77″ x 23″ (yielding a life-size figure), unbleached cotton muslin, cotton batting, polyester thread.

She counts as “Air” in the series because that’s what the model is wearing. Also, unless you look carefully you see nothing, just like air.

The photo above links to a super high res, 3,000-pixel-high version so you can zoom in on all the detail. Also check out these closeup shots (which link to 960-pixel-high versions):
Evident everywhere is the influence of Leah Day’s Free Motion Quilting Project.
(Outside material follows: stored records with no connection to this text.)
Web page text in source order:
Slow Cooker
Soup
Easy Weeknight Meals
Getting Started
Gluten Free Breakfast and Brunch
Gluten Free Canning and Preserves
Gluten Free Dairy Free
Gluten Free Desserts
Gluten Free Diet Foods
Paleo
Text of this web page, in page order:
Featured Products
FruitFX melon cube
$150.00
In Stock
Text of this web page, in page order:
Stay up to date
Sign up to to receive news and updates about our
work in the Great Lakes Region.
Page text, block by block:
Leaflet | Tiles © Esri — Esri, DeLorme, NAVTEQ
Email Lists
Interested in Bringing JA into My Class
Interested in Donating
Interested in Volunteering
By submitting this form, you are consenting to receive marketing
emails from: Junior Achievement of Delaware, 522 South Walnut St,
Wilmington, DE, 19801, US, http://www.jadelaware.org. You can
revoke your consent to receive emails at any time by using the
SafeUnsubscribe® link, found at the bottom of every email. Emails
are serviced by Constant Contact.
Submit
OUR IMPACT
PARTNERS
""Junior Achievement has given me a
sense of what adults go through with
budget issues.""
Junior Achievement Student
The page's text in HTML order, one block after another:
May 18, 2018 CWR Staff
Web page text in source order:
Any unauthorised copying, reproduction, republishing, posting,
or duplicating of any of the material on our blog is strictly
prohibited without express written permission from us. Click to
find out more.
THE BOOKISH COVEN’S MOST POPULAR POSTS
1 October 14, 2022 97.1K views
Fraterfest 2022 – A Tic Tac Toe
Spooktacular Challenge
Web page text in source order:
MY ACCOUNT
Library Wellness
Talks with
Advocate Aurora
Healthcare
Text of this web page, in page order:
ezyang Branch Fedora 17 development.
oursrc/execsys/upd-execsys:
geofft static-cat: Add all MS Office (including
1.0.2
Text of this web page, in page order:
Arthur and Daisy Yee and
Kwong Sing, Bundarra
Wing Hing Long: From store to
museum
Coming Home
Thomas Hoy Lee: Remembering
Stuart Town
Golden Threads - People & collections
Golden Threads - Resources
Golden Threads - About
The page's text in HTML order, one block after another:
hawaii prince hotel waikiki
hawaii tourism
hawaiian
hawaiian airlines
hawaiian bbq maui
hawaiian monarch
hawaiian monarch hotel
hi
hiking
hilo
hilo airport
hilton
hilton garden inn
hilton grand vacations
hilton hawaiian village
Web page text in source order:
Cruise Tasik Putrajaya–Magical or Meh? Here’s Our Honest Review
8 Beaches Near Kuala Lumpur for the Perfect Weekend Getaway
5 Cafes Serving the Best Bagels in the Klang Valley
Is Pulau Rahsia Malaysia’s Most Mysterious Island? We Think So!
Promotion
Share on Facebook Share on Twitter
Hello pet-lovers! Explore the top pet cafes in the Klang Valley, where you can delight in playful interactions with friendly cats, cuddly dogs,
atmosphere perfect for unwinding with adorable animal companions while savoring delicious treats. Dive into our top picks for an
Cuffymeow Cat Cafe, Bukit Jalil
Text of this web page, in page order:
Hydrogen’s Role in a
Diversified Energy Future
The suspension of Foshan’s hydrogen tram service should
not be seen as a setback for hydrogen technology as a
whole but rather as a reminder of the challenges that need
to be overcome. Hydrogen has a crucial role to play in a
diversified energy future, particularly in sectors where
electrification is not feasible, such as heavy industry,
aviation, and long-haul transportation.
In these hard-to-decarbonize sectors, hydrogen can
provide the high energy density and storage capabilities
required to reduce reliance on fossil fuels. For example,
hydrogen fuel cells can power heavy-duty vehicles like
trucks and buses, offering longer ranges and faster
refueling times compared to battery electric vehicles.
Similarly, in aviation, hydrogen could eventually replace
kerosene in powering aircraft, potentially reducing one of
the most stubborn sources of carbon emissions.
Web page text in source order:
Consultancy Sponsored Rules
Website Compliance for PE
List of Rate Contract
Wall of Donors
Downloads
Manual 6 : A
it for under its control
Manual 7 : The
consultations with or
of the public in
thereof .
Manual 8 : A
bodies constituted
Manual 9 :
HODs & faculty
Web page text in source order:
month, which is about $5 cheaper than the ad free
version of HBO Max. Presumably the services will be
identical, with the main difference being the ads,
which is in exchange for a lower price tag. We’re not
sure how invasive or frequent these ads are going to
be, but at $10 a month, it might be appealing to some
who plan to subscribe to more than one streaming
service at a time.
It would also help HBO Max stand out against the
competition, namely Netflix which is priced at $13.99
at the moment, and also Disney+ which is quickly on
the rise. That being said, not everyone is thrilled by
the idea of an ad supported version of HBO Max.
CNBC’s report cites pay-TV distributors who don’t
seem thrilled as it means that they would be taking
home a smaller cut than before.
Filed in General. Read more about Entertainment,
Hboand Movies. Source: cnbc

In the section above you can see Free Motion Quilting basics like Basic Spiral, Pebbling, Feathers, Echo Rainbow, and Stippling, along with some of Leah’s signature designs like Brain Coral, Spaghetti and Meatballs, Flame Stitch, Ocean Current, Wormholes, Goldilocks, Chain of Pearls, Pebble Maze, Trailing Spirals, and Circuit Board. I started filling in the quilt on the right side, just over the foot where those very dense spirals are, and worked my way around counter-clockwise.
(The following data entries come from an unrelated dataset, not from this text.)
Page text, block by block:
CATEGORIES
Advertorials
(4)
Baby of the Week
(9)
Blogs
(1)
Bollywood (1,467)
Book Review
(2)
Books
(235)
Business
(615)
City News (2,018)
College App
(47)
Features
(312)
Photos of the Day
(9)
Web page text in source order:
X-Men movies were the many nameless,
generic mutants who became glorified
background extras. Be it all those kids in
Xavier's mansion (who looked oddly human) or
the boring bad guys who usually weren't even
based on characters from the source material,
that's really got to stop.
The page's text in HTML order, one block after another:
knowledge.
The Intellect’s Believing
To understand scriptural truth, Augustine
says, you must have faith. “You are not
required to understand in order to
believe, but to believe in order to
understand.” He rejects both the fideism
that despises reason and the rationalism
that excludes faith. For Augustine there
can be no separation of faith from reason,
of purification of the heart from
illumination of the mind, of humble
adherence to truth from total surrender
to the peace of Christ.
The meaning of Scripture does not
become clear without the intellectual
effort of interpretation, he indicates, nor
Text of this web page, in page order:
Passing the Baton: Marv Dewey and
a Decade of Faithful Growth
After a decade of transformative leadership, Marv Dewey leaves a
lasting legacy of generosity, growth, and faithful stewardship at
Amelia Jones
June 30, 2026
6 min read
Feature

By the time I got to the head I had internalized many of those stitches, which became part of my vocabulary. It becomes difficult (and probably pointless) to say which patterns are “mine,” which are “Leah Day’s,” which are derived from vague memories of pen-and-ink shading patterns and old Zip-A-Tones, and which are simply failed imitations. (“Originality is failed imitation” – someone on Facebook. Bill Benzon, maybe?). Some of the spirally flame patterns I used in Fire return for a cameo here.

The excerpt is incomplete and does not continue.